Your goal: Working from the records beneath this line, reproduce each one exactly.

== Data in this exercise ==

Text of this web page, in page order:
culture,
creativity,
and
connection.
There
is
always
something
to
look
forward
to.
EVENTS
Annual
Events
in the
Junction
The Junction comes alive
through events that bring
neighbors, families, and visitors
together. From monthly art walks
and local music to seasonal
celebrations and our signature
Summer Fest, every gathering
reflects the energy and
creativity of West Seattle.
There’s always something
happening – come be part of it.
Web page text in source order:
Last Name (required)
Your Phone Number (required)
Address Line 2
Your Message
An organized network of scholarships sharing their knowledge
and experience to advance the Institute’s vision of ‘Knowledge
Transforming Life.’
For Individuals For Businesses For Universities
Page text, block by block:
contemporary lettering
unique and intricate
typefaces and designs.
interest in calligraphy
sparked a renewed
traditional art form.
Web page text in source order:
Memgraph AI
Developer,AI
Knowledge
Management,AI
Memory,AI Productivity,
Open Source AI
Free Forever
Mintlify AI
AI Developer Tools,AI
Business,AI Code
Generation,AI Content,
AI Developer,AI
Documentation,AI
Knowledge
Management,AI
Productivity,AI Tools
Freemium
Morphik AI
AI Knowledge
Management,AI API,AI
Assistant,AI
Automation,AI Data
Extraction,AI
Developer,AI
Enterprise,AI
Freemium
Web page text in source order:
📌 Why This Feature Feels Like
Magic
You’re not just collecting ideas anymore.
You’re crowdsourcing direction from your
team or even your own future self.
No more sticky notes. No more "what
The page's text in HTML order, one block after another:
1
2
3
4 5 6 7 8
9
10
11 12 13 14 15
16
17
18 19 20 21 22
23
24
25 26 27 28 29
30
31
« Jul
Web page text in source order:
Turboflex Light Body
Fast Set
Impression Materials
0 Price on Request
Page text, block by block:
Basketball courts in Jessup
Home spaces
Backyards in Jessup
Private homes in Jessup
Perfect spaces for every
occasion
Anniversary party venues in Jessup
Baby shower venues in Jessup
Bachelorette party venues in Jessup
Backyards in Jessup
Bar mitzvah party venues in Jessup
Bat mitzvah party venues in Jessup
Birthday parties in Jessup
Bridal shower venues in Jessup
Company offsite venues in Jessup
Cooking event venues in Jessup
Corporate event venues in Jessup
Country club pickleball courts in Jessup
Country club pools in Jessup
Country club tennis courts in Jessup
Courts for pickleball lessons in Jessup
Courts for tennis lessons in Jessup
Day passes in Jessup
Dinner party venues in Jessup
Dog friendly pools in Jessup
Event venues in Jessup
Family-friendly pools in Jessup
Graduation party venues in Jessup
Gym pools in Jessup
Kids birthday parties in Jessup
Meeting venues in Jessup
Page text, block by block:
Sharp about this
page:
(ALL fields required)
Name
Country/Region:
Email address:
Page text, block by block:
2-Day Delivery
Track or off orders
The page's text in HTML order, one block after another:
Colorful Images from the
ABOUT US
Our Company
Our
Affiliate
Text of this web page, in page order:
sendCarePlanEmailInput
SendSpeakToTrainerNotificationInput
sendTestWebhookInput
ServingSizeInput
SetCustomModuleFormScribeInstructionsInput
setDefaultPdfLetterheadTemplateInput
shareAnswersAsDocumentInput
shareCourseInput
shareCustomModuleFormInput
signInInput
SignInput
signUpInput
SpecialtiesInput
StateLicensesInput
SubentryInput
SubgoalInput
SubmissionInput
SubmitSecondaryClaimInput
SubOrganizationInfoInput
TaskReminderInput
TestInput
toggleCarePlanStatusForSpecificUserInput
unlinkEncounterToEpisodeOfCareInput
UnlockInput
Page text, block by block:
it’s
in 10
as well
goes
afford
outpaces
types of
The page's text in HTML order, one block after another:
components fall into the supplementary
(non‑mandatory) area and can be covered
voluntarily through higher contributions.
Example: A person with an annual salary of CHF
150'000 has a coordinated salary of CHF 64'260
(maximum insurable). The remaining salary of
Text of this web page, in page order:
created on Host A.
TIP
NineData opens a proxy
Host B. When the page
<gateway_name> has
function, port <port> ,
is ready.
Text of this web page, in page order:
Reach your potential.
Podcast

===

Worked solution:
Text of this web page, in page order:
culture,
creativity,
and
connection.
There
is
always
something
to
look
forward
to.
EVENTS
Annual
Events
in the
Junction
The Junction comes alive
through events that bring
neighbors, families, and visitors
together. From monthly art walks
and local music to seasonal
celebrations and our signature
Summer Fest, every gathering
reflects the energy and
creativity of West Seattle.
There’s always something
happening – come be part of it.
Web page text in source order:
Last Name (required)
Your Phone Number (required)
Address Line 2
Your Message
An organized network of scholarships sharing their knowledge
and experience to advance the Institute’s vision of ‘Knowledge
Transforming Life.’
For Individuals For Businesses For Universities
Page text, block by block:
contemporary lettering
unique and intricate
typefaces and designs.
interest in calligraphy
sparked a renewed
traditional art form.
Web page text in source order:
Memgraph AI
Developer,AI
Knowledge
Management,AI
Memory,AI Productivity,
Open Source AI
Free Forever
Mintlify AI
AI Developer Tools,AI
Business,AI Code
Generation,AI Content,
AI Developer,AI
Documentation,AI
Knowledge
Management,AI
Productivity,AI Tools
Freemium
Morphik AI
AI Knowledge
Management,AI API,AI
Assistant,AI
Automation,AI Data
Extraction,AI
Developer,AI
Enterprise,AI
Freemium
Web page text in source order:
📌 Why This Feature Feels Like
Magic
You’re not just collecting ideas anymore.
You’re crowdsourcing direction from your
team or even your own future self.
No more sticky notes. No more "what
The page's text in HTML order, one block after another:
1
2
3
4 5 6 7 8
9
10
11 12 13 14 15
16
17
18 19 20 21 22
23
24
25 26 27 28 29
30
31
« Jul
Web page text in source order:
Turboflex Light Body
Fast Set
Impression Materials
0 Price on Request
Page text, block by block:
Basketball courts in Jessup
Home spaces
Backyards in Jessup
Private homes in Jessup
Perfect spaces for every
occasion
Anniversary party venues in Jessup
Baby shower venues in Jessup
Bachelorette party venues in Jessup
Backyards in Jessup
Bar mitzvah party venues in Jessup
Bat mitzvah party venues in Jessup
Birthday parties in Jessup
Bridal shower venues in Jessup
Company offsite venues in Jessup
Cooking event venues in Jessup
Corporate event venues in Jessup
Country club pickleball courts in Jessup
Country club pools in Jessup
Country club tennis courts in Jessup
Courts for pickleball lessons in Jessup
Courts for tennis lessons in Jessup
Day passes in Jessup
Dinner party venues in Jessup
Dog friendly pools in Jessup
Event venues in Jessup
Family-friendly pools in Jessup
Graduation party venues in Jessup
Gym pools in Jessup
Kids birthday parties in Jessup
Meeting venues in Jessup
Page text, block by block:
Sharp about this
page:
(ALL fields required)
Name
Country/Region:
Email address:
Page text, block by block:
2-Day Delivery
Track or off orders
The page's text in HTML order, one block after another:
Colorful Images from the
ABOUT US
Our Company
Our
Affiliate
Text of this web page, in page order:
sendCarePlanEmailInput
SendSpeakToTrainerNotificationInput
sendTestWebhookInput
ServingSizeInput
SetCustomModuleFormScribeInstructionsInput
setDefaultPdfLetterheadTemplateInput
shareAnswersAsDocumentInput
shareCourseInput
shareCustomModuleFormInput
signInInput
SignInput
signUpInput
SpecialtiesInput
StateLicensesInput
SubentryInput
SubgoalInput
SubmissionInput
SubmitSecondaryClaimInput
SubOrganizationInfoInput
TaskReminderInput
TestInput
toggleCarePlanStatusForSpecificUserInput
unlinkEncounterToEpisodeOfCareInput
UnlockInput
Page text, block by block:
it’s
in 10
as well
goes
afford
outpaces
types of
The page's text in HTML order, one block after another:
components fall into the supplementary
(non‑mandatory) area and can be covered
voluntarily through higher contributions.
Example: A person with an annual salary of CHF
150'000 has a coordinated salary of CHF 64'260
(maximum insurable). The remaining salary of
Text of this web page, in page order:
created on Host A.
TIP
NineData opens a proxy
Host B. When the page
<gateway_name> has
function, port <port> ,
is ready.
Text of this web page, in page order:
Reach your potential.
Podcast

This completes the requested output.